Construction is the world's largest industry. It employs more than 100 million people globally, contributes around 13% of world GDP, and is responsible for producing the physical infrastructure on which every other industry depends. It is also, by a substantial margin, the world's least innovative major industry. McKinsey's landmark 2017 study found that construction productivity growth had been essentially flat for fifty years, during which manufacturing productivity more than doubled and agriculture productivity nearly tripled. The construction sector spends less than 1% of revenue on research and development, compared to 3.5% for manufacturing and 4.5% for aerospace. The average construction firm today builds things more or less the way it did in 1975 — with more sophisticated equipment, with CAD instead of drawing boards, but with the same fundamental approach of assembling components on a fixed site by a shifting workforce of subcontractors operating under misaligned incentives.
The conventional explanation for this stagnation focuses on structural factors: the fragmentation of the construction supply chain, where dozens of subcontractors on a single project have incentives that push against collaboration and shared risk; the risk aversion of an industry operating on wafer-thin margins, where a 3% margin on a large project is considered acceptable and any investment that does not pay back in the short term feels existential; the regulatory environment, where building codes and procurement rules are written around established methods and create structural disadvantages for novel approaches. These explanations are correct. They are also incomplete. They explain why the industry is slow to change. They do not explain why the profession most positioned to drive change — architecture — has largely abdicated that responsibility.
The profession at the nexus
The architect sits at the center of the construction process in a way that no other participant does. The architect is the first professional engaged on any building project. The architect's drawings and specifications define what is built — which materials, which systems, which methods. The architect's choices in design directly determine the difficulty and cost of construction. The architect bridges the gap between a client's aspirations and the physical reality that contractors must produce. And the architect, uniquely in the construction supply chain, is trained to think about systems — about how components relate to each other, about how a building performs over time, about the relationship between design intent and built outcome. If any profession is positioned to drive process innovation in construction, it is architecture.

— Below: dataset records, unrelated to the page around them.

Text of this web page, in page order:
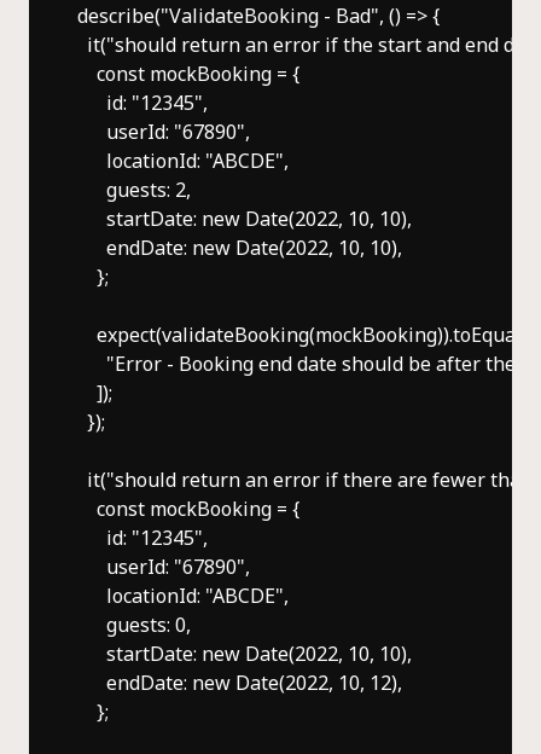
describe("ValidateBooking - Bad", () => {
it("should return an error if the start and end
    const mockBooking = {
      id: "12345",
      userId: "67890",
      locationId: "ABCDE",
      guests: 2,
      startDate: new Date(2022, 10, 10),
      endDate: new Date(2022, 10, 10),
    };
    expect(validateBooking(mockBooking)).toEqual([
"Error - Booking end date should be after the
    ]);
  });
it("should return an error if there are fewer than
    const mockBooking = {
      id: "12345",
      userId: "67890",
      locationId: "ABCDE",
      guests: 0,
      startDate: new Date(2022, 10, 10),
      endDate: new Date(2022, 10, 12),
    };
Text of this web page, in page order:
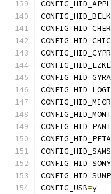
CONFIG_HID_SONY
CONFIG_USB=y
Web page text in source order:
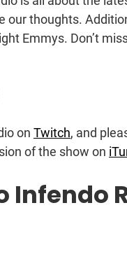
our thoughts.
Emmys. Don’t
on Twitch, and
of the show on
Infendo

"Architects have spent fifty years innovating aesthetically and stagnating operationally. We have become curators of form and abdicators of process. The next generation cannot afford this division of labor."Nasreddine Bouteraa
And yet the profession's relationship with construction innovation has been almost entirely aesthetic. The history of architectural innovation in the 20th century is a history of formal and material exploration — from the International Style's celebration of industrial materials to Brutalism's expression of structural honesty, from Deconstructivism's geometric experimentation to contemporary Parametricism's computational complexity. These are genuine intellectual contributions. They have produced buildings of extraordinary quality and ambition. But they have not made construction cheaper, faster, or more reliable. The industry's productivity crisis has deepened throughout every architectural movement's ascendance. We have been brilliantly innovative about how buildings look and have been largely indifferent to how they are made.
The argument I want to make to younger architects — including to my own younger self — is that process innovation is not a lesser calling than formal innovation. Understanding how a modular building is assembled is not less intellectually demanding than designing a sculptural facade. Understanding how parametric tools connect design intent to fabrication machines is not less creative than developing a spatial concept. Understanding how a digital twin enables building performance to be monitored and optimized over a 30-year lifespan is not less ambitious than designing a building to last 100 years. These are difficult, technically demanding, and consequential problems. The next generation of architects — in Algeria, in the MENA region, in every market where the construction deficit is acute — must understand manufacturing, data, and systems, not just space. The buildings of the future will be built better because architects chose to engage with how they are made, not just with what they look like. That choice is available now.